Kagan accused Simmons of being a key figure in killing a similar bill when it passed through the House Judiciary Committee in 2010, and being hostile to a witness testifying on behalf of the 2010 bill.
Del. Kathleen Dumais, D-Montgomery County, a practicing family law attorney, said the committee voted against the bill in 2010 because in some cases the statute is abused and a balance needed to be struck. For instance, someone accused of domestic violence can lose their home and be forced to pay mortgage, alimony, and more.
Dumais said she did not agree with Simmons’ style in questioning, likening it to a cross-examination in a court room. She said it could come off as “hard-hitting” particularly to a victim of domestic violence.

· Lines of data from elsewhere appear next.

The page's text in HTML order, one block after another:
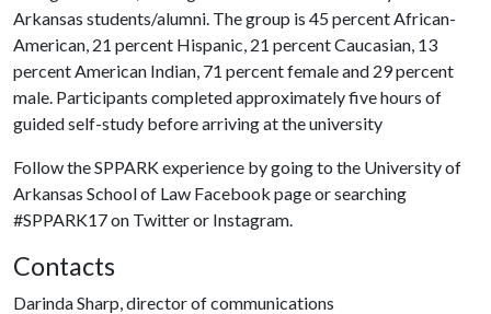
Arkansas students/alumni. The group is 45 percent African-
American, 21 percent Hispanic, 21 percent Caucasian, 13
percent American Indian, 71 percent female and 29 percent
male. Participants completed approximately five hours of
guided self-study before arriving at the university
Follow the SPPARK experience by going to the University of
Arkansas School of Law Facebook page or searching
#SPPARK17 on Twitter or Instagram.
Contacts
Darinda Sharp, director of communications
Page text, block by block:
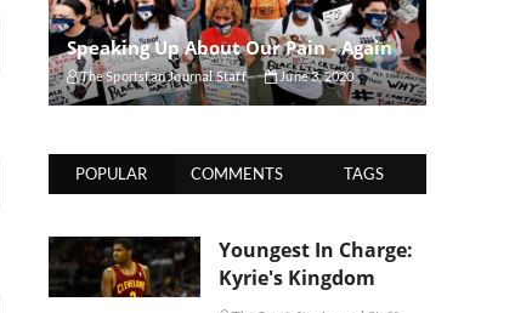
Speaking Up About Our Pain - Again
The Sportsfan Journal Staff June 3, 2020
POPULAR COMMENTS TAGS
Youngest In Charge:
Kyrie's Kingdom
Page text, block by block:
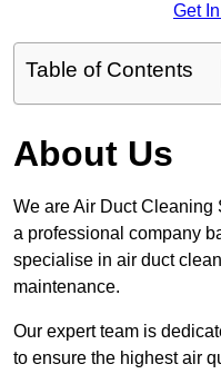
Get
Table of Contents
About Us
We are Air Duct Cleaning
a professional company
specialise in air duct
maintenance.
Our expert team is
to ensure the highest air
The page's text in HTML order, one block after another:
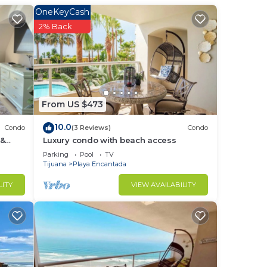
the
Condo
From US $473
OneKeyCash
2% Back
10.0(3 Reviews) Condo
Luxury condo with beach access
Parking Pool
TV
Tijuana
Playa Encantada
VIEW AVAILABILITY
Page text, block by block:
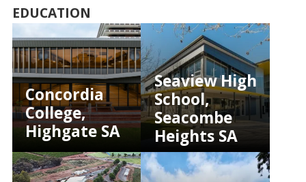
EDUCATION
Concordia
College,
Highgate SA
Seaview High
School,
Seacombe
Heights SA
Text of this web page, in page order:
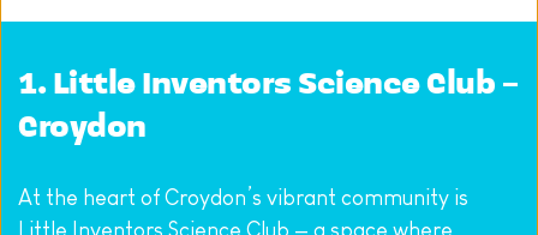
1. Little Inventors Science Club –
Croydon
At the heart of Croydon’s vibrant community is
Little Inventors Science Club — a space where
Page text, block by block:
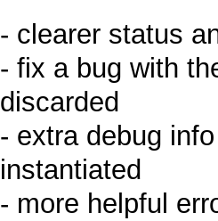
- clearer status
- fix a bug with
discarded
- extra debug
instantiated
- more helpful
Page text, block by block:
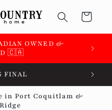
Cart
OWNED &
🇨🇦
FINAL
in Port Coquitlam &
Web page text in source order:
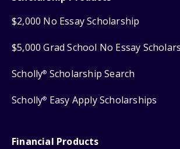
$2,000 No Essay Scholarship
$5,000 Grad School No Essay
Scholly® Scholarship Search
Scholly® Easy Apply Scholarships
Financial Products

“I’ve been on the receiving end of it, and it can be frustrating,” she said.
This year, the House Judiciary passed HB 307, an administration bill that Gov. Martin O’Malley signed. Maryland was the last state to lower its standards pertaining to those protective orders.

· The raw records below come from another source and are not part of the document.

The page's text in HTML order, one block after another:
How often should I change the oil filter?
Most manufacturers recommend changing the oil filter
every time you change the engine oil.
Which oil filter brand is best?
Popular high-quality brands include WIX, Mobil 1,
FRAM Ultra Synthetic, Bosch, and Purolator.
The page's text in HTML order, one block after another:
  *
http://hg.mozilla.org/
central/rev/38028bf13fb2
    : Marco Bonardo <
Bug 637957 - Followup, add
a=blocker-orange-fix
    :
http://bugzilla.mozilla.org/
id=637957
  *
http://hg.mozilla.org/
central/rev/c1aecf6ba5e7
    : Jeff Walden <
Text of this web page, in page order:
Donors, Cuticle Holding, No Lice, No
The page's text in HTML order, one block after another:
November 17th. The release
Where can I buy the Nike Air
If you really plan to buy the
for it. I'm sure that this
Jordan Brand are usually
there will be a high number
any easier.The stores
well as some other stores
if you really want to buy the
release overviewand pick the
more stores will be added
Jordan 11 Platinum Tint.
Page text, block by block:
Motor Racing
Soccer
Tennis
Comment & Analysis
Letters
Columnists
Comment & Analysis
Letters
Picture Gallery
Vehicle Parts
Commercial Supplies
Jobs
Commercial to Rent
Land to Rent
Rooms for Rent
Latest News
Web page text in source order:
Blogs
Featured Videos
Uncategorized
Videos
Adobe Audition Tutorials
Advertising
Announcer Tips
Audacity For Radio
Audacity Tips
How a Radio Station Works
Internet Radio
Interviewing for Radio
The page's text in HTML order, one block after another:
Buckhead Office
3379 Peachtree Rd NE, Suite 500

Del. Jill Carter, D-Baltimore City, said she has sat with Simmons on the Judiciary Committee for 12 years and thinks of him as one of the most “intelligent and articulate” members of the General Assembly.
Carter said that because the committee is primarily composed of attorneys, sometimes their questions can come off brusque, but that they’ve taken steps to be more genial.
“It’s very critical we ask the questions,” she said. “Even if there’s a hardship or a tragedy — it’s important we get the facts.”
Money still to be spent
Both Simmons and Kagan have plumped their campaign accounts — the most recent filings indicate Kagan has just less than $60,000 on hand, while Simmons has even padded his with more than $100,000 of his own money — he still has roughly $15,000 in his account.
The departing Forehand endorsed Kagan in the fight against Simmons. Interestingly, Kagan ran against Forehand during the last election cycle. Gov. Martin O’Malley and U.S. Rep. Chris Van Hollen have also pledged Kagan their support.
Simmons has earned an endorsement from U.S. Rep. John Delaney.
CLARIFICATION: 6/23, 4:30 p.m. The initial version of this story said that U.S. Sen. Ben Cardin had endorsed Simmons. A spokesperson for Cardin’s campaign said the senator had supplied positive comments about him for use in the campaign, as Simmons did in a mailer, but Cardin had not officially endorsed either candidate.